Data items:
● ● ● ● ●

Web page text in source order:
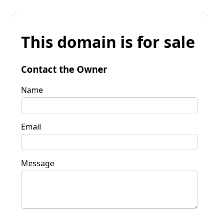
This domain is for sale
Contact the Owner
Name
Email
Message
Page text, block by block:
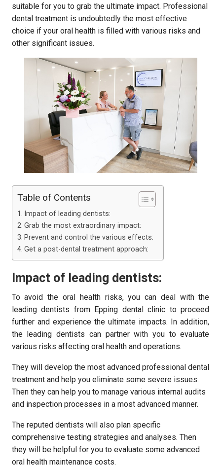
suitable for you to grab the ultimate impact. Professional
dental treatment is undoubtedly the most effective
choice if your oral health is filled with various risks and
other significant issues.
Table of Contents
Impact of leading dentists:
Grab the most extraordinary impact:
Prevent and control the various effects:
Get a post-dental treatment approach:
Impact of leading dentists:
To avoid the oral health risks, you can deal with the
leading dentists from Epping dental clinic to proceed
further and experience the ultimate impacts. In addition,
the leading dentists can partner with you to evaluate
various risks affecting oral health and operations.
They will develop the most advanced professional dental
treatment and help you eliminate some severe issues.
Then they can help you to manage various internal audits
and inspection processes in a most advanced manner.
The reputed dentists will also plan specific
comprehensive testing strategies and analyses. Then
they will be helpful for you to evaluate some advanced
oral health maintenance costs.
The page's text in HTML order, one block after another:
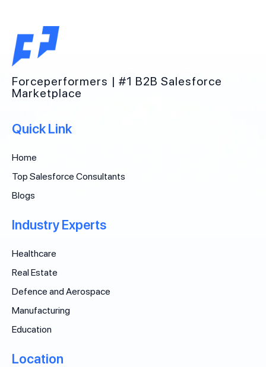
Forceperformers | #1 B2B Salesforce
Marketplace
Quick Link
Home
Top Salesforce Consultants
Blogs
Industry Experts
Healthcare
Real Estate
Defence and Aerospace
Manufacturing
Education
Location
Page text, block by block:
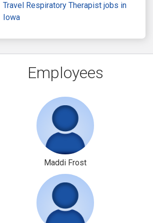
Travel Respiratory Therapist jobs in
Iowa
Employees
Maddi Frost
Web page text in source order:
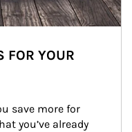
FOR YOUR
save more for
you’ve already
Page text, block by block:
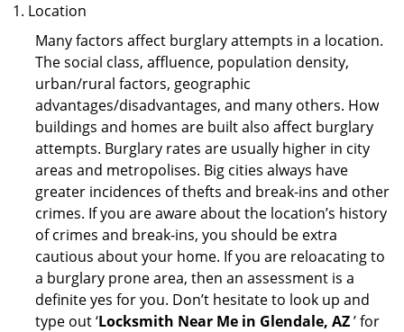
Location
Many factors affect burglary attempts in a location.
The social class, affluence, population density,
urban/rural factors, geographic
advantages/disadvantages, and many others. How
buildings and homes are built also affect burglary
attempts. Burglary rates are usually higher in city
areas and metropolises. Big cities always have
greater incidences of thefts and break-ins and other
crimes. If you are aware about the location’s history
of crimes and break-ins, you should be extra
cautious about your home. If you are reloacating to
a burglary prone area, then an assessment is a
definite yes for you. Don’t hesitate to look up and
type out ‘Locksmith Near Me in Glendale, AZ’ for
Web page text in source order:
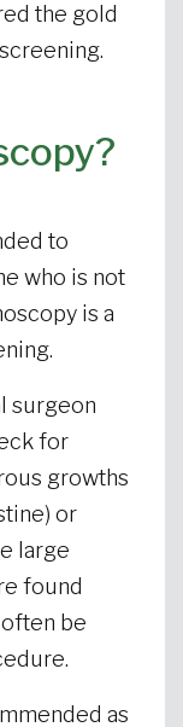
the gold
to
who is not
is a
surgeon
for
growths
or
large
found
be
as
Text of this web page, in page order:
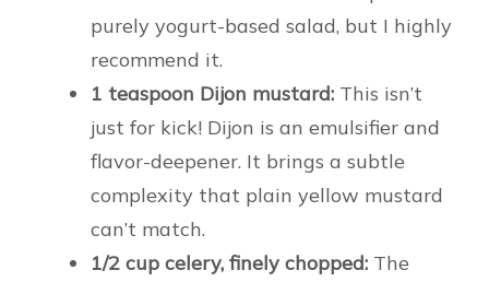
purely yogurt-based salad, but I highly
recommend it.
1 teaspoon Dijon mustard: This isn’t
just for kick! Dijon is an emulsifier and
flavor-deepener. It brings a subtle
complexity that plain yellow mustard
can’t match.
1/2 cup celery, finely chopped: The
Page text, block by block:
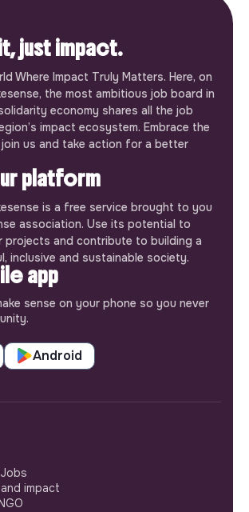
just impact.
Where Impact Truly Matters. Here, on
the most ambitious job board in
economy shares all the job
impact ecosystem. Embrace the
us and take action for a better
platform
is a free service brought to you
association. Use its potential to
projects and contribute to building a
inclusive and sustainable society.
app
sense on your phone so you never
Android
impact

● ● ● ● ●

Exercise requirements
For each line above that holds the string "just", provide a copy of that line.

Task answer
just for kick! Dijon is an emulsifier and
just impact.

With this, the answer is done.